Lent often has about it a somber sense.
But I want to encourage another tone and tenor for our retreat.
While we often have called Lent a “penitential” season – a time of
repentance and penance – and marked it out with the color purple, I want to
suggest an alternate view. In the
time of Jesus, purple was a very rare dye and thus very expensive.
Nowadays, we are used to being able to get any color we want because most
of our dyes are synthetic. But in
those days dyes were natural. The
dye for purple was made from a juice found in minuscule quantities in shellfish.
It took thousands of crustaceans to make a yard or two of purple.
Therefore, it often was associated with royalty since only the very
wealthy could afford it. It was a
statement of elevated status.
So what if we understood that purple as
the color for Lent means to signify our royal nature in the eyes of God?
I think such an interpretation is reasonable for remember how Peter wrote
to the Christians in the first of his pastoral letters that is preserved in the
New Testament? He said, “You
are a chosen race, a royal priesthood, a holy nation, God’s own people,
in order that you may proclaim the mighty acts of him who called you out of
darkness into his marvelous light.”
So, on our Lenten church retreat, I
would propose that we see with the eyes of our minds and hearts our
divinely-decreed royal status that reminds us of who we really are, to whom we
first of all belong, and the high standard to which our words and deeds and
spirits are called. To say it
another way, the Lenten retreat is a time for the church to remember the appeal
to us of Love to love. If I had
thought about it in time, I would have gone to the fabric store and procured for
each of you a swatch of purple that you could put in your home to remind you of
your regal stature in God’s eyes and of the noble life we are called to live
as God lives in us and through us. Maybe
you will want to do that for yourself, to find a piece of purple and put it in a
prominent place during these Lenten weeks of our church retreat.

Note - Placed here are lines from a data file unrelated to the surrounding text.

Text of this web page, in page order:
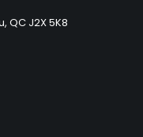
QC J2X 5K8
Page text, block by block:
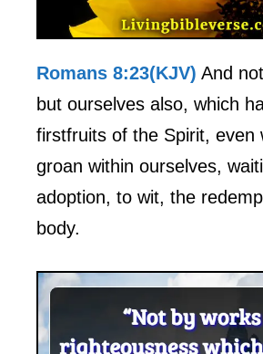
Romans 8:23(KJV) And
but ourselves also, which
firstfruits of the Spirit, even
groan within ourselves,
adoption, to wit, the
body.
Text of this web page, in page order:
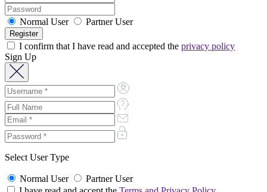
Normal User Partner User
I confirm that I have read and accepted the privacy policy
Sign Up
Select User Type
Normal User
Partner User
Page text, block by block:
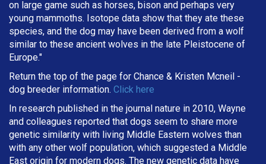
on large game such as horses, bison and perhaps very
young mammoths. Isotope data show that they ate these
species, and the dog may have been derived from a wolf
similar to these ancient wolves in the late Pleistocene of
Europe."
Return the top of the page for Chance & Kristen Mcneil -
dog breeder information. Click here
In research published in the journal nature in 2010, Wayne
and colleagues reported that dogs seem to share more
genetic similarity with living Middle Eastern wolves than
with any other wolf population, which suggested a Middle
East origin for modern dogs. The new genetic data have
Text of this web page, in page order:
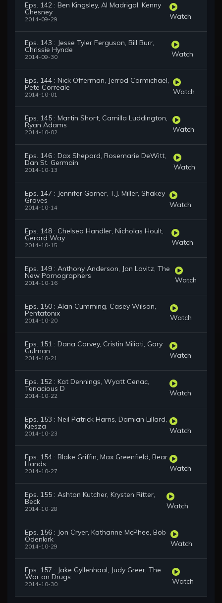
Eps. 142 : Ben Kingsley, Al Madrigal, Kenny
Chesney
2014-09-29 Watch
Eps. 143 : Jesse Tyler Ferguson, Bill Burr,
Chrissie Hynde
2014-09-30 Watch
Eps. 144 : Nick Offerman, Jerrod Carmichael,
Pete Correale
2014-10-01 Watch
Eps. 145 : Martin Short, Camilla Luddington,
Ryan Adams
2014-10-02 Watch
Eps. 146 : Dax Shepard, Rosemarie DeWitt,
Dan St. Germain
2014-10-13 Watch
Eps. 147 : Jennifer Garner, T.J. Miller, Shakey
Graves
2014-10-14 Watch
Eps. 148 : Chelsea Handler, Nicholas Hoult,
Gerard Way
2014-10-15 Watch
Eps. 149 : Anthony Anderson, Jon Lovitz, The
New Pornographers
2014-10-16 Watch
Eps. 150 : Alan Cumming, Casey Wilson,
Pentatonix
2014-10-20 Watch
Eps. 151 : Dana Carvey, Cristin Milioti, Gary
Gulman
2014-10-21 Watch
Eps. 152 : Kat Dennings, Wyatt Cenac,
Tenacious D
2014-10-22 Watch
Eps. 153 : Neil Patrick Harris, Damian Lillard,
Kiesza
2014-10-23 Watch
Eps. 154 : Blake Griffin, Max Greenfield, Bear
Hands
2014-10-27 Watch
Eps. 155 : Ashton Kutcher, Krysten Ritter,
Beck
2014-10-28 Watch
Eps. 156 : Jon Cryer, Katharine McPhee, Bob
Odenkirk
2014-10-29 Watch
Eps. 157 : Jake Gyllenhaal, Judy Greer, The
War on Drugs
2014-10-30 Watch
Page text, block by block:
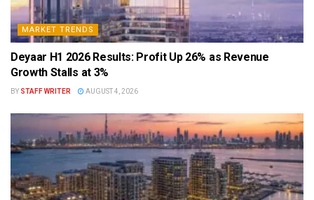
MARKET TRENDS
Deyaar H1 2026 Results: Profit Up 26% as Revenue
Growth Stalls at 3%
BY STAFF WRITER AUGUST 4, 2026
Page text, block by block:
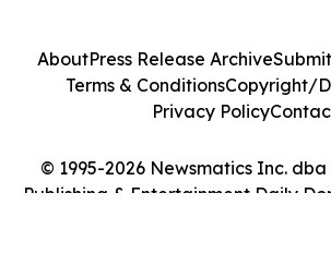
© 1995-2026 Newsmatics Inc.
Publishing & Entertainment Daily
AboutPress Release Archive
Terms & ConditionsCopyright/
Privacy Policy
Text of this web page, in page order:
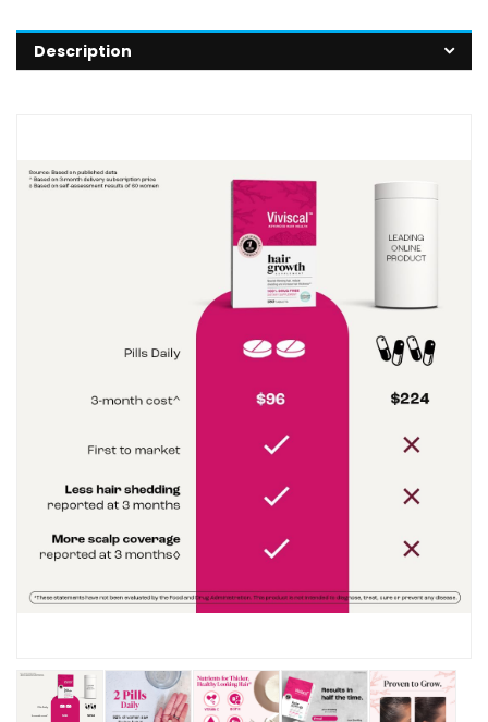
Description
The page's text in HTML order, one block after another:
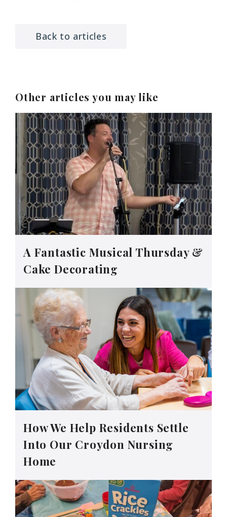
Back to articles
Other articles you may like
A Fantastic Musical Thursday &
Cake Decorating
How We Help Residents Settle
Into Our Croydon Nursing
Home
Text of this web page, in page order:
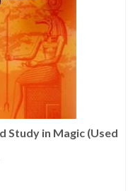
Study in Magic (Used
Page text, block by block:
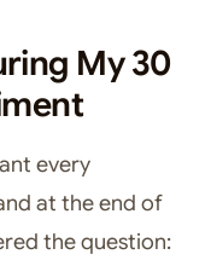
My 30
every
at the end of
the question:
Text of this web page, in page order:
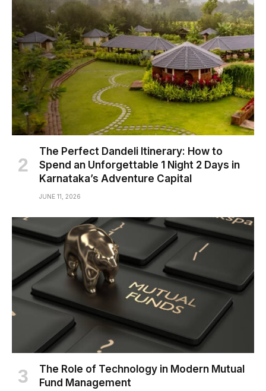
The Perfect Dandeli Itinerary: How to
Spend an Unforgettable 1 Night 2 Days in
Karnataka’s Adventure Capital
JUNE 11, 2026
The Role of Technology in Modern Mutual
Fund Management

The Lenten retreat is not so much a
time for gloomy introspection or morose circumspection as it is an opportunity
to grapple with the ways that we are tempted to back away from the primacy of
God in our lives. Lent is not about
shame and judgment and self-flagellation but rather, as we live toward Easter, a
deepening awareness of the presence of the Christ of God in our lives and our
life together and what that means for us.
Our gospel reading for the first Sunday
of our retreat is the account of the temptations faced by Jesus as he was being
prepared by God for his public ministry. As
disciples, followers, and beloved ones of God, similar temptations come to us in
our lives. It is tempting for us to
put God on the back burner while we take care of our seemingly more immediate
needs first. Jesus, having fasted
for forty days and forty nights, was famished and the tempter said to him, “If
you have the power of God in you, command these stones to become bread.”
Can you imagine the faith and maturity it took for Jesus to answer, “It
is written, ‘One does not live by bread alone, but by every word that comes
from the mouth of God’”? Jesus
knew that if we cater to what we think to be our pressing needs first, we might
well become so satiated or distracted by them that our deepest need, our need
for God, could get starved or stiffed.
There are many things in our lives
that, like bread – both the white kind and the green – are good and
necessary, and thus we get tempted to make them the primary pursuits of our
lives and God gets pushed to the background or the margins of our lives.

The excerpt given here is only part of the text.